# TV and reception class



## whatwillbex

Hi

My lo has just started reception class and I have noticed they have a huge tV and they all sit and watch CBeebies when they go in. Then at snack they sit on the mat and watch it then again at home time. 

I don't know why it surprised me. They didn't have this at preschool they sat and had a story or did singing. Preschool seemed so much stricter. It's probably just to help them settle in.
Just wondering if anyone else's reception class does it?

School seems so different from when I went haha


----------



## Wobbles

They watch TV at breakfast club in the girls school, I'm not sure on other times or rainy days.

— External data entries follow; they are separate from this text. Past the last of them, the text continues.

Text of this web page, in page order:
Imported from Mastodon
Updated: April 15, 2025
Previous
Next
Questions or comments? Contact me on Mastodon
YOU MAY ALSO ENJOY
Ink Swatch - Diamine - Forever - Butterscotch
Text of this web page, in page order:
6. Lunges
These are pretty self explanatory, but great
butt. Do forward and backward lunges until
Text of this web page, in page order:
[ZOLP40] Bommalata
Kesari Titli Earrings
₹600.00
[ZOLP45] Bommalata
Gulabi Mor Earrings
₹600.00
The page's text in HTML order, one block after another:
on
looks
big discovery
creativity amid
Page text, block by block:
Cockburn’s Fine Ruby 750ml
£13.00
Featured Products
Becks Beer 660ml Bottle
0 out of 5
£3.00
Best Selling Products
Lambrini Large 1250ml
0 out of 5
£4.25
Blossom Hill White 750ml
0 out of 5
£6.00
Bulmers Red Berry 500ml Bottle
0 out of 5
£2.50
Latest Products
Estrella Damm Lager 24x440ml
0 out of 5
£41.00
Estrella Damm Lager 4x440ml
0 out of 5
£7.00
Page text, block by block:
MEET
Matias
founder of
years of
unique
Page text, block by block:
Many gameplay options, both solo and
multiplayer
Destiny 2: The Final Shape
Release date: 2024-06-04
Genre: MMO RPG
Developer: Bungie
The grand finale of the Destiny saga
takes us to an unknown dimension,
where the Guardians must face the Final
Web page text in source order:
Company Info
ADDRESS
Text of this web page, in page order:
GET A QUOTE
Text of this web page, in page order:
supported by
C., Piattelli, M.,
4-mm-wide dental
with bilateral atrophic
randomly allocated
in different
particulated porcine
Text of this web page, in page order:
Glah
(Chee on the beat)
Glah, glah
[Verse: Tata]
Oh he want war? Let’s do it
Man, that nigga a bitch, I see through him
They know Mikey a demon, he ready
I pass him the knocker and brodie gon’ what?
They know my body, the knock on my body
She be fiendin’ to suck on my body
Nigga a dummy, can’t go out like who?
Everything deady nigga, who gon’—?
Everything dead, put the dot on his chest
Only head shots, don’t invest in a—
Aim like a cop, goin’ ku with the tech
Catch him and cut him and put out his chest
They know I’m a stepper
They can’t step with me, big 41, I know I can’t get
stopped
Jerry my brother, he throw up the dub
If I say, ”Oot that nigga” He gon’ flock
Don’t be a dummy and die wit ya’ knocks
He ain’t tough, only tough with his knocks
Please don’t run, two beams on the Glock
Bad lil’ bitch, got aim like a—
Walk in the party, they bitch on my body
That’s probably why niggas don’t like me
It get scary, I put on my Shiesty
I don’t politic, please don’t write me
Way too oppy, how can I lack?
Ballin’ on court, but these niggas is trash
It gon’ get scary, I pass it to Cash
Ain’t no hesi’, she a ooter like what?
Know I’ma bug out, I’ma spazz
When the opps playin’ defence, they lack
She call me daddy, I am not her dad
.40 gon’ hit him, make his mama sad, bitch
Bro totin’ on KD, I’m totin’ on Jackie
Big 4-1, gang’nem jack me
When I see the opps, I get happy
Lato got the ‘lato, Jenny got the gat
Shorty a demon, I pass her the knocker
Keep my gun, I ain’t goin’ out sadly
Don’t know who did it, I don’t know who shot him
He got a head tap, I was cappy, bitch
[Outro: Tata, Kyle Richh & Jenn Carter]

Sounds like a calm time but like you say whatever happened to story time!!!!


----------



## whatwillbex

I remember having it on rainy days at play time or as a treat at the end of term. I have to admit I've never seen a class of 30 children so quiet! Haha


----------



## lau86

My son mentioned they watch it but I don't think it's an every day thing. I'm not sure how happy I would be if it was every day!!


----------



## whatwillbex

I'm on the fence at the mo. I don't mind her watching it, just surprised. It's still early days maybe they will phase it out?


----------



## becsboo

they have it at our school a massive projection tv on the wall kids love it so if there happy im happy


----------



## Natsku

If that's every day then that's quite a lot of tv time considering most children watch at home as well, wouldn't like that, it ought to be a treat sometimes not every day.


----------



## Babybump87

DD1 just started receiption and they have been watching the TV . They used to watch it in nursery too . 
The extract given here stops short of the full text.